Machine learning (ML) has become a versatile tool for analyzing anomalous diffusion trajectories, yet most existing pipelines are trained on large collections of simulated data. In contrast, experimental trajectories, such as those from single-particle tracking (SPT), are typically scarce and may differ substantially from the idealized models used for simulation, leading to degradation or even breakdown of performance when ML methods are applied to real data. To address this mismatch, we introduce a wavelet-based representation of anomalous diffusion that enables data-efficient learning directly from experimental recordings. This representation is constructed by applying six complementary wavelet families to each trajectory and combining the resulting wavelet modulus scalograms. We first evaluate the wavelet representation on simulated trajectories from the andi-datasets benchmark, where it clearly outperforms both feature-based and trajectory-based methods with as few as 1000 training trajectories and still retains an advantage on large training sets. We then use this representation to learn directly from experimental SPT trajectories of fluorescent beads diffusing in F-actin networks, where the wavelet representation remains superior to existing alternatives for both diffusion-exponent regression and mesh-size classification. In particular, when predicting the diffusion exponents of experimental trajectories, a model trained on 1200 experimental tracks using the wavelet representation achieves significantly lower errors than state-of-the-art deep learning models trained purely on $10^6$ simulated trajectories. We associate this data efficiency with the emergence of distinct scale fingerprints disentangling underlying diffusion mechanisms in the wavelet spectra.
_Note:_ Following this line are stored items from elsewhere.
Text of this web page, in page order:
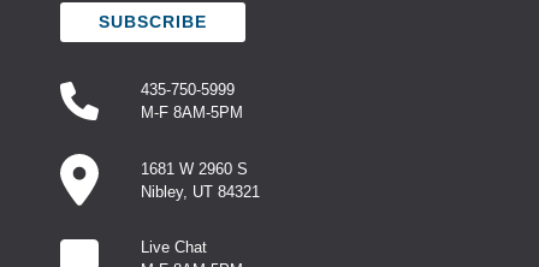
SUBSCRIBE
435-750-5999
M-F 8AM-5PM
1681 W 2960 S
Nibley, UT 84321
Live Chat
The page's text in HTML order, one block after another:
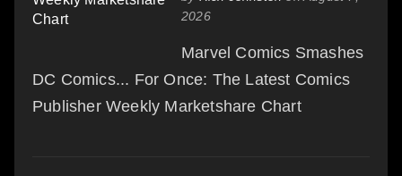
2026
Marvel Comics Smashes
DC Comics... For Once: The Latest Comics
Publisher Weekly Marketshare Chart
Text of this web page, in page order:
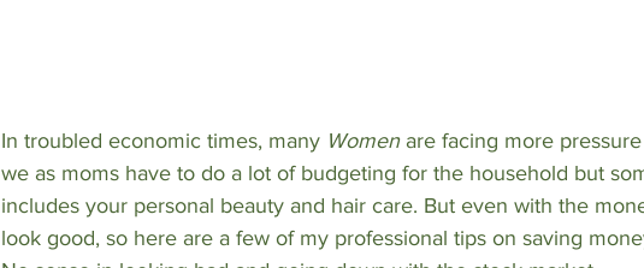
In troubled economic times, many Women are facing more
we as moms have to do a lot of budgeting for the household but
includes your personal beauty and hair care. But even with the
look good, so here are a few of my professional tips on saving
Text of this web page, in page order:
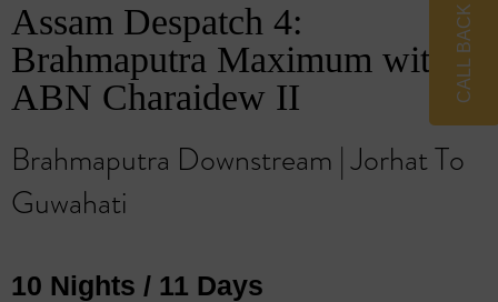
Assam Despatch 4:
Brahmaputra Maximum with
ABN Charaidew II
Brahmaputra Downstream | Jorhat To
Guwahati
10 Nights / 11 Days
CALL BACK
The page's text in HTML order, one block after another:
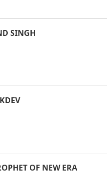
SINGH
OF NEW ERA
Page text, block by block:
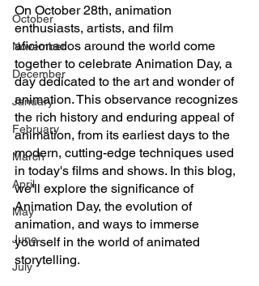
October
November
December
January
February
March
April
May
June
July
On October 28th, animation
enthusiasts, artists, and film
aficionados around the world come
together to celebrate Animation Day, a
day dedicated to the art and wonder of
animation. This observance recognizes
the rich history and enduring appeal of
animation, from its earliest days to the
modern, cutting-edge techniques used
in today's films and shows. In this blog,
we'll explore the significance of
Animation Day, the evolution of
animation, and ways to immerse
yourself in the world of animated
storytelling.
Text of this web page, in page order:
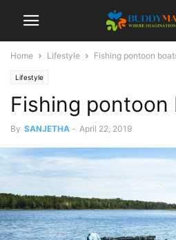
Home Lifestyle Fishing pontoon
Lifestyle
Fishing pontoon
By SANJETHA - April 22, 2019
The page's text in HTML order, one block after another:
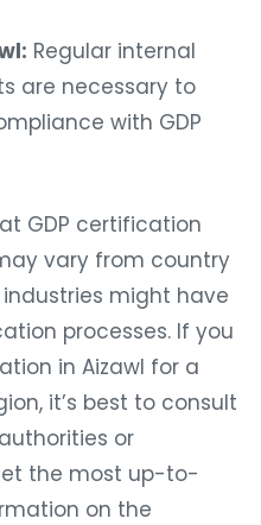
Regular internal
are necessary to
with GDP
GDP certification
vary from country
might have
processes. If you
in Aizawl for a
it’s best to consult
or
the most up-to-
on the
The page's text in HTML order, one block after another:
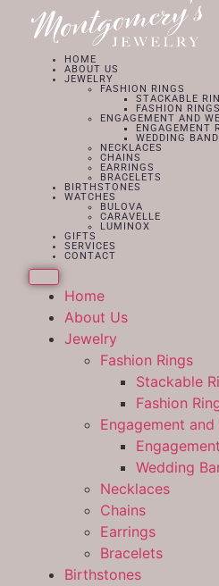
HOME
ABOUT US
JEWELRY
FASHION RINGS
STACKABLE
FASHION RINGS
ENGAGEMENT AND
ENGAGEMENT
WEDDING
NECKLACES
CHAINS
EARRINGS
BRACELETS
BIRTHSTONES
WATCHES
BULOVA
CARAVELLE
LUMINOX
GIFTS
SERVICES
CONTACT
Home
About Us
Jewelry
Fashion Rings
Stackable
Fashion
Engagement and
Wedding
Necklaces
Chains
Earrings
Bracelets
Birthstones
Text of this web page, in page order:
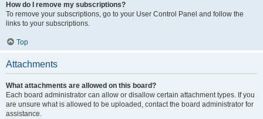
How do I remove my subscriptions?
To remove your subscriptions, go to your User Control Panel and follow the
links to your subscriptions.
Top
Attachments
What attachments are allowed on this board?
Each board administrator can allow or disallow certain attachment types. If you
are unsure what is allowed to be uploaded, contact the board administrator for
assistance.
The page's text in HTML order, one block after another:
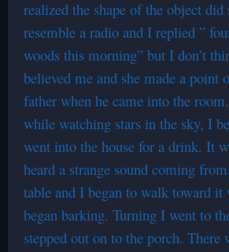
realized the shape of the object did
resemble a radio and I replied ”
woods this morning” but I don’t
believed me and she made a point
father when he came into the
while watching stars in the sky, I
went into the house for a drink. It
heard a strange sound coming
table and I began to walk toward it
began barking. Turning I went to
stepped out on to the porch. There
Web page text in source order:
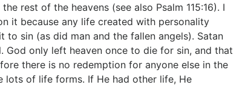
rest of the heavens (see also Psalm 115:16). I
it because any life created with personality
sin (as did man and the fallen angels). Satan
God only left heaven once to die for sin, and that
there is no redemption for anyone else in the
lots of life forms. If He had other life, He
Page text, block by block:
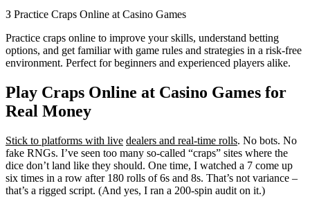
З Practice Craps Online at Casino Games
Practice craps online to improve your skills, understand betting
options, and get familiar with game rules and strategies in a risk-free
environment. Perfect for beginners and experienced players alike.
Play Craps Online at Casino Games for
Real Money
Stick to platforms with live dealers and real-time rolls. No bots. No
fake RNGs. I’ve seen too many so-called “craps” sites where the
dice don’t land like they should. One time, I watched a 7 come up
six times in a row after 180 rolls of 6s and 8s. That’s not variance –
that’s a rigged script. (And yes, I ran a 200-spin audit on it.)
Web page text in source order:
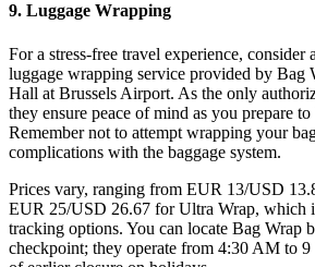
9. Luggage Wrapping
For a stress-free travel experience,
luggage wrapping service provided by Bag
Hall at Brussels Airport. As the only
they ensure peace of mind as you prepare
Remember not to attempt wrapping your
complications with the baggage system.
Prices vary, ranging from EUR 13/USD
EUR 25/USD 26.67 for Ultra Wrap, which
tracking options. You can locate Bag Wrap
checkpoint; they operate from 4:30 AM to

翻译：机器学习已成为分析异常扩散轨迹的通用工具，但现有方法大多基于大量模拟数据进行训练。相比之下，实验轨迹（如单粒子追踪所得）通常稀缺，且可能与模拟所用的理想化模型存在显著差异，导致机器学习方法应用于真实数据时性能下降甚至失效。为解决这一不匹配问题，我们提出一种基于小波的异常扩散表示方法，能够直接从实验记录中实现数据高效学习。该表示通过将六种互补小波族应用于每条轨迹，并融合所得的小波模量尺度图构建而成。我们首先在andi-datasets基准的模拟轨迹上评估小波表示方法，结果显示仅用1000条训练轨迹时，其性能已明显优于基于特征和基于轨迹的方法，且在大规模训练集上仍保持优势。随后，我们利用该表示方法直接学习荧光微球在F-肌动蛋白网络中扩散的实验单粒子追踪轨迹，结果表明小波表示在扩散指数回归和网格尺寸分类任务中均优于现有方法。特别地，在预测实验轨迹的扩散指数时，使用小波表示基于1200条实验轨迹训练的模型，其误差显著低于完全基于$10^6$条模拟轨迹训练的最先进深度学习模型。我们将这种数据高效性归因于小波谱中解耦潜在扩散机制的独特尺度指纹的出现。